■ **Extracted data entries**
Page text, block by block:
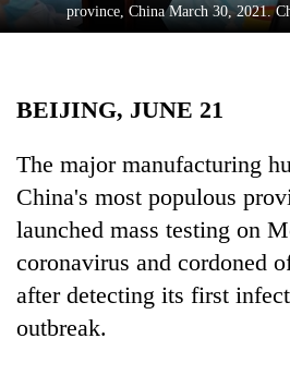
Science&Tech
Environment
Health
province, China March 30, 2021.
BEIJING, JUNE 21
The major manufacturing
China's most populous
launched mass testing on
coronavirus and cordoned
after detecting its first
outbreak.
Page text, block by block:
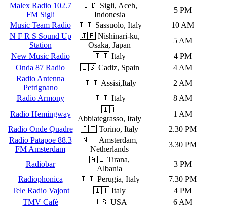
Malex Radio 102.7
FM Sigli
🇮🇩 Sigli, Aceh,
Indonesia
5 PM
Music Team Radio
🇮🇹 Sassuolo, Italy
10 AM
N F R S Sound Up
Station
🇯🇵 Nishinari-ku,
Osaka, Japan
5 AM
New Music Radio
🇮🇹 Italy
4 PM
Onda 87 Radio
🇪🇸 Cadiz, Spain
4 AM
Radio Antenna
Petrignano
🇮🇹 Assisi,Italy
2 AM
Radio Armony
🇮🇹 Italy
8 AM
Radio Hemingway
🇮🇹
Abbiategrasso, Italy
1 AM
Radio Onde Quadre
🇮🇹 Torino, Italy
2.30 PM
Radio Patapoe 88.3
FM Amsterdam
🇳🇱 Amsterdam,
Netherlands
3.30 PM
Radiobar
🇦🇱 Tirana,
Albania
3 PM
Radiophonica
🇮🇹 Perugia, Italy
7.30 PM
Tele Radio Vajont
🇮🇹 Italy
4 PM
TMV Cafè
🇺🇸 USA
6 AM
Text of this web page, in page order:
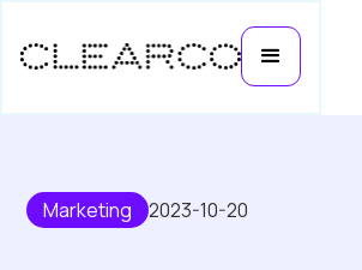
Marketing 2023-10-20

■ **Exercise brief**
Lines from the records above that hold "China" are the ones to list.

■ **Response**
province, China March 30, 2021.
China's most populous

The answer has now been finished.